Keith Gary Sebelius (born November 8, 1949) is an American lawyer who was a magistrate judge of the United States District Court for the District of Kansas from 2003 to 2019. He is the husband of former United States Secretary of Health and Human Services Kathleen Sebelius and served as the First Gentleman of Kansas from 2003 to 2009, while his wife was governor.

==Early life and education==
Sebelius was born in Norton, Kansas, the son of Elizabeth Adeline (née Roberts) and Keith George Sebelius, a United States congressman from Kansas. Sebelius earned a bachelor's degree magna cum laude from Kansas State University in 1971 and a J.D. degree from Georgetown University Law Center in 1974.

==Professional career==
Before becoming a judge, Sebelius had a long career as a lawyer in Topeka, Kansas. He worked as an associate at the law firm of Eidson, Lewis, Porter & Haynes from 1974 until 1979, and then served as a partner at the firm from 1979 until 1989. From 1989 until 1993, Sebelius was a partner at the firm of Davis, Wright, Unrein, Hummer & McCallister. Sebelius then worked as a partner at the Topeka law firm Wright, Henson, Somers, Sebelius, Clark & Baker from 1993 until 2003. During his time in private practice, Sebelius became best known for defending the Topeka Board of Education in the reopened Brown v. Board of Education case in federal court.

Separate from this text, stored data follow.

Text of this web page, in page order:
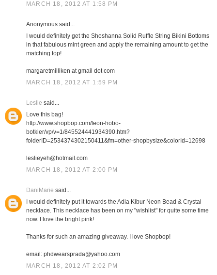
MARCH 18, 2012 AT 1:58 PM
Anonymous said...
I would definitely get the Shoshanna Solid Ruffle String Bikini Bottoms
in that fabulous mint green and apply the remaining amount to get the
matching top!
margaretmilliken at gmail dot com
MARCH 18, 2012 AT 1:59 PM
Leslie said...
Love this bag!
http://www.shopbop.com/leon-hobo-
botkier/vp/v=1/845524441934390.htm?
folderID=2534374302150411&fm=other-shopbysize&colorId=12698
leslieyeh@hotmail.com
MARCH 18, 2012 AT 2:00 PM
DaniMarie said...
I would definitely put it towards the Adia Kibur Neon Bead & Crystal
necklace. This necklace has been on my "wishlist" for quite some time
now. I love the bright pink!
Thanks for such an amazing giveaway. I love Shopbop!
email: phdwearsprada@yahoo.com
MARCH 18, 2012 AT 2:02 PM
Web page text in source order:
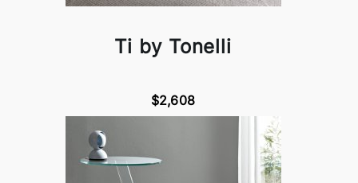
Ti by Tonelli
$2,608
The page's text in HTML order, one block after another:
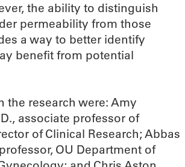
the ability to distinguish
permeability from those
a way to better identify
benefit from potential
the research were: Amy
associate professor of
of Clinical Research; Abbas
OU Department of
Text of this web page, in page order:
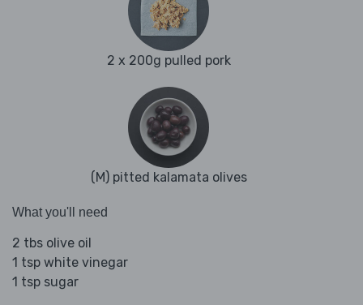
2 x 200g pulled pork
(M) pitted kalamata olives
What you'll need
2 tbs olive oil
1 tsp white vinegar
1 tsp sugar
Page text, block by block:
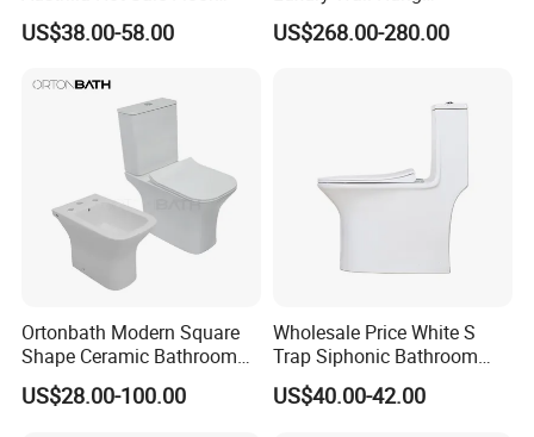
MORE QUESTIONS
1. Q: How to order?
A:Please send us your purchase order by Email or Fax, or
you can ask us to send you Proforma Invoice for your
order. We need to know the following information for your
1) Product information: Quantitiy, Specification(size
,material, color, logo and packing requirement),Artwork or
Mounted Rimless Tornado
Flush Oval Shape Bathroom
US$38.00-58.00
Concealed Water Tank
Smart Toilets White Gray
US$268.00-280.00
Ortonbath Modern Square
Shape Ceramic Bathroom
Toilet Suit Toilet Set
Bathroom Set Wc Toilet with
US$28.00-100.00
Wholesale Price White S
Trap Siphonic Bathroom
Water Closet One Piece
Ceramic Wc Toilet
US$40.00-42.00
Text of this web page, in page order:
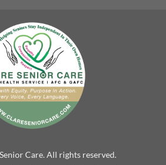
Care. All rights reserved.
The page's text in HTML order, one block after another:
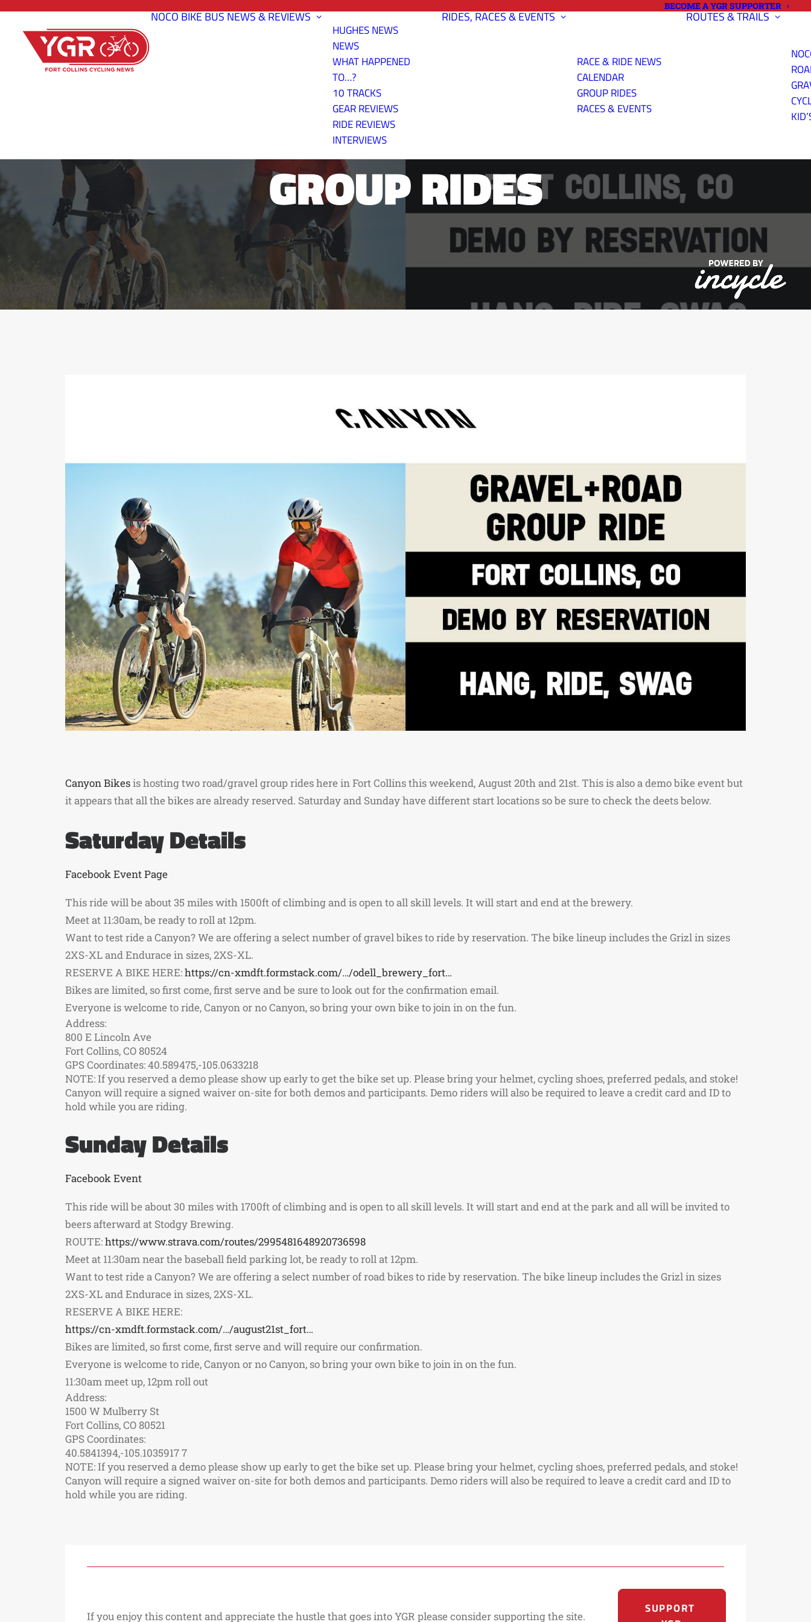
BECOME A YGR SUPPORTER
NOCO BIKE BUSNEWS & REVIEWS
HUGHES NEWS
NEWS
WHAT HAPPENED
TO…?
10 TRACKS
GEAR REVIEWS
RIDE REVIEWS
INTERVIEWS
RIDES, RACES & EVENTS
RACE & RIDE NEWS
CALENDAR
GROUP RIDES
RACES & EVENTS
ROUTES & TRAILS
CANYON BIKES ROAD AND GRAVEL
GROUP RIDES
Canyon Bikesis hosting two road/gravel group rides here in Fort Collins this weekend, August 20th and 21st. This is also a demo bike event but
it appears that all the bikes are already reserved. Saturday and Sunday have different start locations so be sure to check the deets below.
Saturday Details
Facebook Event Page
This ride will be about 35 miles with 1500ft of climbing and is open to all skill levels. It will start and end at the brewery.
Meet at 11:30am, be ready to roll at 12pm.
Want to test ride a Canyon? We are offering a select number of gravel bikes to ride by reservation. The bike lineup includes the Grizl in sizes
2XS-XL and Endurace in sizes, 2XS-XL.
RESERVE A BIKE HERE:https://cn-xmdft.formstack.com/…/odell_brewery_fort…
Bikes are limited, so first come, first serve and be sure to look out for the confirmation email.
Everyone is welcome to ride, Canyon or no Canyon, so bring your own bike to join in on the fun.
Address:
800 E Lincoln Ave
Fort Collins, CO 80524
GPS Coordinates: 40.589475,-105.0633218
NOTE: If you reserved a demo please show up early to get the bike set up. Please bring your helmet, cycling shoes, preferred pedals, and stoke!
Canyon will require a signed waiver on-site for both demos and participants. Demo riders will also be required to leave a credit card and ID to
hold while you are riding.
Sunday Details
Facebook Event
This ride will be about 30 miles with 1700ft of climbing and is open to all skill levels. It will start and end at the park and all will be invited to
beers afterward at Stodgy Brewing.
ROUTE:https://www.strava.com/routes/2995481648920736598
Meet at 11:30am near the baseball field parking lot, be ready to roll at 12pm.
Want to test ride a Canyon? We are offering a select number of road bikes to ride by reservation. The bike lineup includes the Grizl in sizes
2XS-XL and Endurace in sizes, 2XS-XL.
RESERVE A BIKE HERE:
https://cn-xmdft.formstack.com/…/august21st_fort…
Bikes are limited, so first come, first serve and will require our confirmation.
Everyone is welcome to ride, Canyon or no Canyon, so bring your own bike to join in on the fun.
11:30am meet up, 12pm roll out
Address:
1500 W Mulberry St
Fort Collins, CO 80521
GPS Coordinates:
40.5841394,-105.1035917 7
NOTE: If you reserved a demo please show up early to get the bike set up. Please bring your helmet, cycling shoes, preferred pedals, and stoke!
Canyon will require a signed waiver on-site for both demos and participants. Demo riders will also be required to leave a credit card and ID to
hold while you are riding.
If you enjoy this content and appreciate the hustle that goes into YGR please consider supporting the site.
SUPPORT
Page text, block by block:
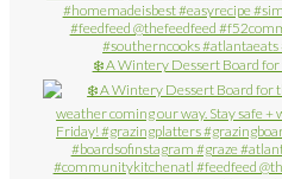
❄️ A Wintery Dessert Board
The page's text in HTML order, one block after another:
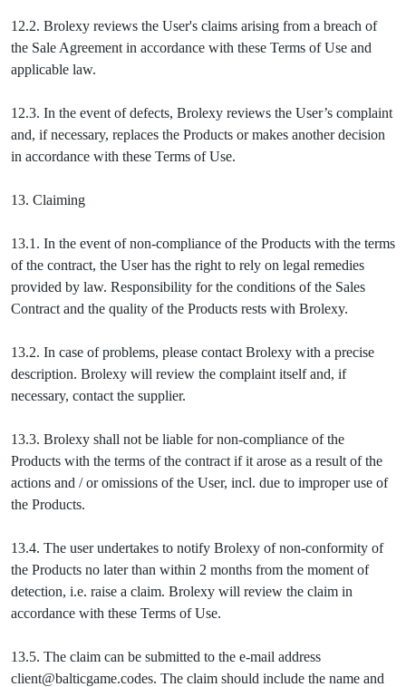
12.2. Brolexy reviews the User's claims arising from a breach of
the Sale Agreement in accordance with these Terms of Use and
applicable law.
12.3. In the event of defects, Brolexy reviews the User’s complaint
and, if necessary, replaces the Products or makes another decision
in accordance with these Terms of Use.
13. Claiming
13.1. In the event of non-compliance of the Products with the terms
of the contract, the User has the right to rely on legal remedies
provided by law. Responsibility for the conditions of the Sales
Contract and the quality of the Products rests with Brolexy.
13.2. In case of problems, please contact Brolexy with a precise
description. Brolexy will review the complaint itself and, if
necessary, contact the supplier.
13.3. Brolexy shall not be liable for non-compliance of the
Products with the terms of the contract if it arose as a result of the
actions and / or omissions of the User, incl. due to improper use of
the Products.
13.4. The user undertakes to notify Brolexy of non-conformity of
the Products no later than within 2 months from the moment of
detection, i.e. raise a claim. Brolexy will review the claim in
accordance with these Terms of Use.
13.5. The claim can be submitted to the e-mail address
client@balticgame.codes. The claim should include the name and

==Failed nomination to district court==
On June 6, 2000, President Bill Clinton nominated Sebelius to be a judge on the United States District Court for the District of Kansas to fill the vacancy created by the decision by Judge George Thomas Van Bebber to take senior status. However, with the United States Senate controlled by Republicans, many of Clinton's judicial nominations languished. In particular, Sebelius' nomination was reported to have been held up by Kansas Sen. Sam Brownback. President George W. Bush later successfully appointed Julie A. Robinson to the seat to which Sebelius had been nominated.

==Work as a U.S. magistrate judge==
On August 16, 2002, the judges on the United States District Court for the District of Kansas appointed Sebelius to an eight-year term as a United States magistrate judge. Sebelius began hearing cases in February 2003 and was formally sworn in on June 11, 2003. He retired from the bench on February 20, 2019.

==Personal life==
Sebelius married his wife, Kathleen Sebelius on New Year's Eve 1974. They have two sons.